At one point, the Buccaneers had run 21 offensive plays. They gained 150 yards on those two touchdowns and just 68 on the other 19. A couple big plays can absolutely ruin a game.
“That’s 14 points, those two plays,” Jalen Mills said after the 27-21 loss. “We take those away, we win the ballgame.”
Let’s take a closer look at those two plays:
At the top of the screen, you’ll see how much of a cushion Jalen Mills is giving DeSean Jackson. He knows the kind of deep threat Jackson is, but it’s still not going to matter.
On the bottom of the screen, we’re going to see a blitz from Ronald Darby, which means Rodney McLeod is going to take over coverage. That leaves Malcolm Jenkins as the single high safety; that’s important to remember.
Ryan Fitzpatrick is looking at DeSean the whole way. He doesn’t care that Mike Evans has single coverage on the bottom of the screen. The Bucs are going deep to start this game. You can see here at the point of the throw, for whatever reason, Jenkins starts driving. But Jackson isn’t pulling up on this route; he’s running a deep post.
“I just vacated the post,” Jenkins said. “Inexcusable mistake.”
Look how far out of the play Jenkins is by the time Jackson catches this ball. Mills admitted his coverage needed to be tighter, but he just doesn’t have to speed to stick with DeSean, who got up over 20 mph on this touchdown.
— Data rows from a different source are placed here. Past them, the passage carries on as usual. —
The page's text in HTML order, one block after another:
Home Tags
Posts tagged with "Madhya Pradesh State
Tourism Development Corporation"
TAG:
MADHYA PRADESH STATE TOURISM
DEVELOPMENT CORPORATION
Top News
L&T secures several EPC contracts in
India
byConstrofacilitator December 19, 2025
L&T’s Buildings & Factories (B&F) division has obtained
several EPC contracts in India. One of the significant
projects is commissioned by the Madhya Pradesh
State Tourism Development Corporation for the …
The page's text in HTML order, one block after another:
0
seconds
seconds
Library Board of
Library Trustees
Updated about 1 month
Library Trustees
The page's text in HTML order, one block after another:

Mills actually did a good job of cutting off Jackson’s angle and forcing him back inside. If Jenkins hadn’t completely blown his responsibility a few seconds earlier, he would have theoretically been there to make a touchdown-saving tackle. Instead, Mills’ momentum is going one way and Jackson uses a cut to get inside and speed into the end zone.
Just a brutal way to start the game, but the Eagles come back and tie it at 7-7. It looks like that one blemish won’t ruin the afternoon. But another big play is coming.
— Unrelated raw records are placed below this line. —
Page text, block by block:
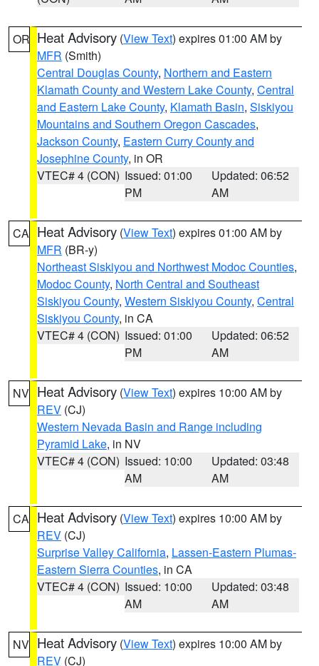
OR Heat Advisory (View Text) expires 01:00 AM by
MFR (Smith)
Central Douglas County, Northern and Eastern
Klamath County and Western Lake County, Central
and Eastern Lake County, Klamath Basin, Siskiyou
Mountains and Southern Oregon Cascades,
Jackson County, Eastern Curry County and
Josephine County, in OR
VTEC# 4 (CON) Issued: 01:00
PM
Updated: 06:52
AM
CA Heat Advisory (View Text) expires 01:00 AM by
MFR (BR-y)
Northeast Siskiyou and Northwest Modoc Counties,
Modoc County, North Central and Southeast
Siskiyou County, Western Siskiyou County, Central
Siskiyou County, in CA
VTEC# 4 (CON) Issued: 01:00
PM
Updated: 06:52
AM
NV Heat Advisory (View Text) expires 10:00 AM by
REV (CJ)
Western Nevada Basin and Range including
Pyramid Lake, in NV
VTEC# 4 (CON) Issued: 10:00
AM
Updated: 03:48
AM
CA Heat Advisory (View Text) expires 10:00 AM by
REV (CJ)
Surprise Valley California, Lassen-Eastern Plumas-
Eastern Sierra Counties, in CA
VTEC# 4 (CON) Issued: 10:00
AM
Updated: 03:48
AM
NV Heat Advisory (View Text) expires 10:00 AM by
REV (CJ)

We’re now in the second quarter and the Bucs have the ball just after the Eagles scored to tie the game.
It’s 1st-and-10 from their own 25-yard line. Bucs TE O.J. Howard is circled in red. He’s going to run a cross, while Jordan Hicks is actually going to provide some pretty tight coverage. You’ll notice RCB Ronald Darby is circled at the top of the screen. Remember that.
We’ve got to give credit to Fitzpatrick, who is just feeling it right now. Not a big window to throw this ball into and if it’s a split second behind, Hicks knocks it down. But Fitz hits Howard perfectly in stride.
This image is pretty damning. It’s shocking to think this play is about to go for a 75-yard touchdown. There are three potential tacklers and just one potential blocker. Howard should have been brought down for a gain of like 15 yards.
But Darby is about to have a really bad missed tackle that takes McLeod out of the play. That will leave Jenkins as the last hope, although he starts jogging toward the play, likely thinking Darby and McLeod should be able to bring Howard down. Didn't like the hustle from him here.
Darby just takes a weird angle and the arm tackle of a big tight end like Howard isn’t going to work. You can see that McLeod was coming over to try to make a play, but Darby actually takes him out. That will leave Howard off to the races and the outside receiver is going to do a nice job blocking against Jenkins, who breaks out of his job into a sprint once Darby misses the tackle. Too late.
“It was just a bad play,” Darby said. “A missed tackle. Get it fixed and move on to next week.”
The Eagles desperately need to get these issues fixed, but it’s not like they didn’t know they couldn’t give up big plays coming into this game. It was a focus during the week. Now, they just need to correct these errors.
This is how good teams can lose games with just a couple big missteps.